Après quatre mois d'atermoiements, le Comité de suivi de l'accord de paix sur le Nord du Mali semble enfin entré dans une phase décisive. Au cours de leur cinquième réunion qui se tient depuis le début de la semaine à Bamako, les différentes parties et la médiation réfléchissent à la mise en place « très prochainement » de patrouilles mixtes pour la sécurisation du Nord.
Cette avancée a été rendue possible par une série de rencontres au cours de la première quinzaine du mois d'octobre entre la Coordination des mouvements de l'Azawad (CMA), une coalition de rebelles majoritairement touaregs, et la Plateforme, qui regroupe des mouvements politico-militaires progouvernementaux. Ce dialogue direct qui s'est tenu à Anefis après des affrontements meurtriers en août, a, de l'avis de nombreux observateurs, insufflé un élan nouveau au processus de paix qui s'enlisait depuis juin dernier.

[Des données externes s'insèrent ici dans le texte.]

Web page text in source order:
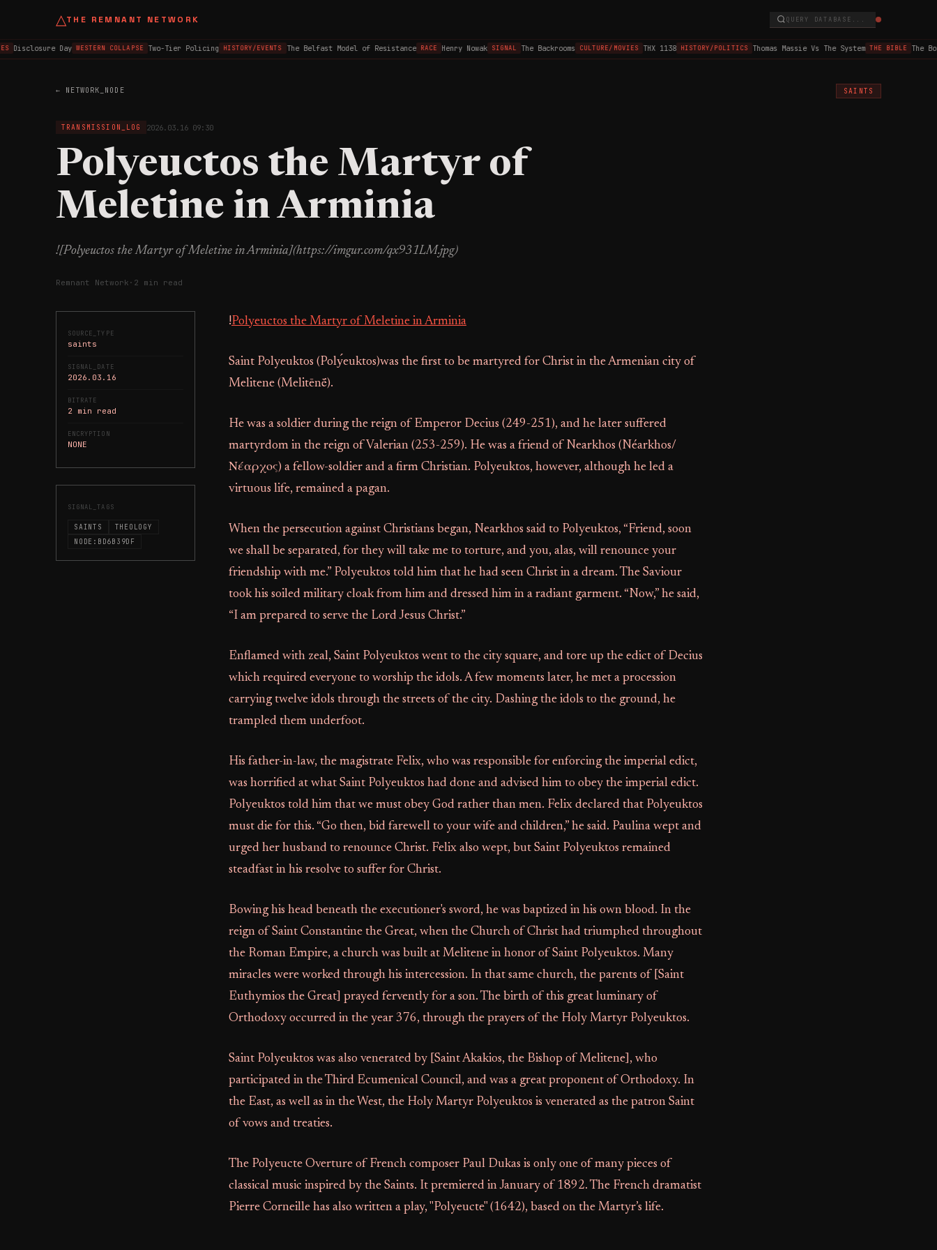
△THE REMNANT NETWORK QUERY DATABASE...
Disclosure Day WESTERN COLLAPSE Two-Tier Policing HISTORY/EVENTS The Belfast Model of Resistance RACE Henry Nowak SIGNAL The Backrooms CULTURE/MOVIES THX 1138 HISTORY/POLITICS Thomas Massie Vs The System THE BIBLE The
← NETWORK_NODE SAINTS
TRANSMISSION_LOG 2026.03.16 09:30
Polyeuctos the Martyr of
Meletine in Arminia
![Polyeuctos the Martyr of Meletine in Arminia](https://imgur.com/qx931LM.jpg)
Remnant Network · 2 min read
SOURCE_TYPE
saints
SIGNAL_DATE
2026.03.16
BITRATE
2 min read
ENCRYPTION
NONE
SIGNAL_TAGS
SAINTS
THEOLOGY
NODE:BD6B39DF
!Polyeuctos the Martyr of Meletine in Arminia
Saint Polyeuktos (Polу́euktos)was the first to be martyred for Christ in the Armenian city of
Melitene (Melitēnḗ).
He was a soldier during the reign of Emperor Decius (249-251), and he later suffered
martyrdom in the reign of Valerian (253-259). He was a friend of Nearkhos (Néarkhos/
Νέαρχος) a fellow-soldier and a firm Christian. Polyeuktos, however, although he led a
virtuous life, remained a pagan.
When the persecution against Christians began, Nearkhos said to Polyeuktos, “Friend, soon
we shall be separated, for they will take me to torture, and you, alas, will renounce your
friendship with me.” Polyeuktos told him that he had seen Christ in a dream. The Saviour
took his soiled military cloak from him and dressed him in a radiant garment. “Now,” he said,
“I am prepared to serve the Lord Jesus Christ.”
Enflamed with zeal, Saint Polyeuktos went to the city square, and tore up the edict of Decius
which required everyone to worship the idols. A few moments later, he met a procession
carrying twelve idols through the streets of the city. Dashing the idols to the ground, he
trampled them underfoot.
His father-in-law, the magistrate Felix, who was responsible for enforcing the imperial edict,
was horrified at what Saint Polyeuktos had done and advised him to obey the imperial edict.
Polyeuktos told him that we must obey God rather than men. Felix declared that Polyeuktos
must die for this. “Go then, bid farewell to your wife and children,” he said. Paulina wept and
urged her husband to renounce Christ. Felix also wept, but Saint Polyeuktos remained
steadfast in his resolve to suffer for Christ.
Bowing his head beneath the executioner's sword, he was baptized in his own blood. In the
reign of Saint Constantine the Great, when the Church of Christ had triumphed throughout
the Roman Empire, a church was built at Melitene in honor of Saint Polyeuktos. Many
miracles were worked through his intercession. In that same church, the parents of [Saint
Euthymios the Great] prayed fervently for a son. The birth of this great luminary of
Orthodoxy occurred in the year 376, through the prayers of the Holy Martyr Polyeuktos.
Saint Polyeuktos was also venerated by [Saint Akakios, the Bishop of Melitene], who
participated in the Third Ecumenical Council, and was a great proponent of Orthodoxy. In
the East, as well as in the West, the Holy Martyr Polyeuktos is venerated as the patron Saint
of vows and treaties.
The Polyeucte Overture of French composer Paul Dukas is only one of many pieces of
classical music inspired by the Saints. It premiered in January of 1892. The French dramatist
Pierre Corneille has also written a play, "Polyeucte" (1642), based on the Martyr’s life.

Les patrouilles mixtes que gouvernement, CMA et Plateforme s'efforcent de mettre en place sont prévues par l'Accord de Paix et de Réconciliation au Mali. Elles pourront, non seulement rassurer les populations du septentrion, mais aussi contribuer au renforcement du climat de confiance entre les groupes armés. Le lancement de ces patrouilles facilitera par ailleurs la conduite des opérations menées depuis quelques jours par l'armée malienne contre les terroristes dans le nord et le centre du pays.
« Ces patrouilles sont nécessaires pour le cantonnement et le désarmement des groupes armés en faveur d'une armée nationale reconstituée. Le processus va commencer dans les plus brefs délais », a indiqué à Studio Tamani, l'un des chefs de la Plateforme, Fahad Ag Almahmoud.

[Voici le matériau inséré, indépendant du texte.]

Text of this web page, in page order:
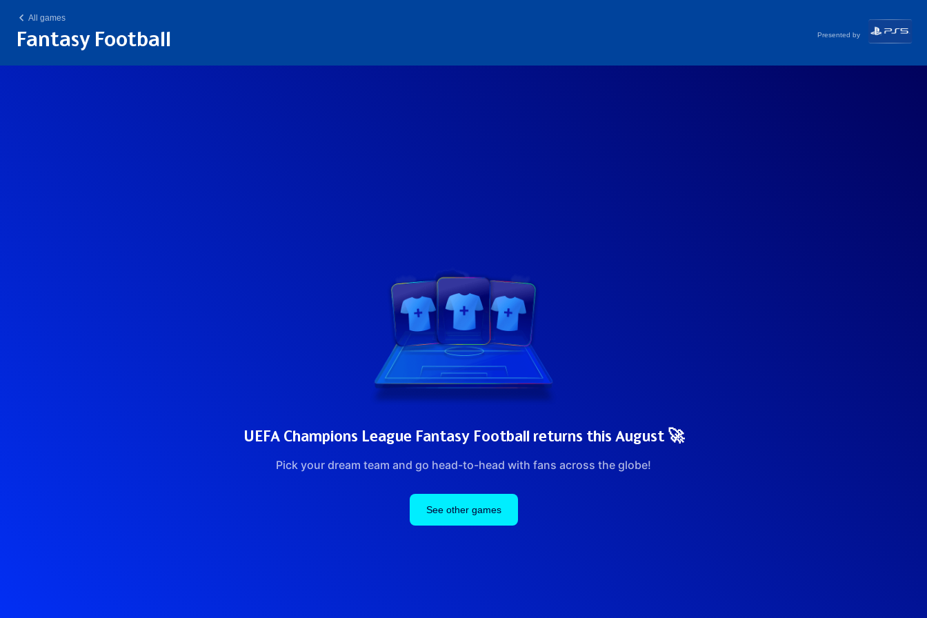
All games
Fantasy Football Presented by
UEFA Champions League Fantasy Football returns this August 🚀
Pick your dream team and go head-to-head with fans across the globe!
See other games

Pour lui, le terrain est déjà aplani pour ces patrouilles mixtes. « C'est vraiment un acquis. Il y a réellement la confiance. Ça fait plus de deux semaines que la CMA et la Plateforme roulent main dans la main sur toute l'étendue du territoire, dans les zones qu'elles occupent respectivement. Les hommes en armes de la Plateforme sont à Kidal depuis environ une semaine et vice-versa. Je pense que la confiance est là, Dieu merci on est en train de mettre en place le mécanisme opérationnel de coordination », a-t-il assuré.
« Dormir ensemble, faire le thé ensemble »
Pour le journaliste et écrivain franco-béninois Serge Daniel, un spécialiste du Sahel, il s'agit d'une avancée majeure. « Elle est très importante cette décision-là. C'est important d'abord parce qu'il va y avoir des patrouilles dans le Nord du Mali au sein desquelles on trouvera des forces armées maliennes, des groupes pro-gouvernementaux, des rebelles, accompagnés de la mission de l'ONU. Cela rassure les populations parce qu'il y a tous les protagonistes et cela permet aussi d'assurer la sécurité des biens et des personnes. Et, enfin, cela consolide l'accord de paix », estime Serge Daniel.
« Je pense que c'est l'une des mesures les plus importantes depuis la création du Comité de suivi de l'accord d'Alger. La confiance va s'établir car les groupes armés vont être obligés de dormir ensemble, de faire le thé ensemble, d'aller à la rencontre des populations. Ce rapprochement va permettre aussi d'isoler les jihadistes .C'est une avancée majeure de l'accord de paix », ajoute le journaliste-écrivain.
Alors que le Comité de suivi discutait de la mise en place de ces patrouilles mixtes, la toute nouvelle Commission Vérité-Justice-Réconciliation rencontrait pour la première fois la presse à Bamako.
Les journalistes voulaient surtout entendre la première vice-présidente de la Commission, Nina Wallet Intalou qui représente la CMA. « Un accord a été obtenu. Je pense que cet accord est pour la réconciliation de tous les Maliens, de toute la Nation pour une paix définitive. Et cette paix définitive on ne peut la faire qu'avec les acteurs, en échangeant, en s'acceptant les uns et les autres », a déclaré cette juriste. "Je suis Malienne et je veux qu'il y ait une paix définitive entre tous les fils et les enfants du Mali », a ajouté cette femme politique naguère présentée comme la pasionaria indépendantiste des Touaregs maliens.
Fruit de longs mois de négociations conduites par l'Algérie, l'accord de paix inter-malien a été signé le 15 mai par le gouvernement, puis par la CMA le 20 juin. Il vise à l'établissement d'une paix durable dans le nord du pays, une région qui a connu plusieurs rébellions touaregs depuis l'indépendance, de la France, en 1960.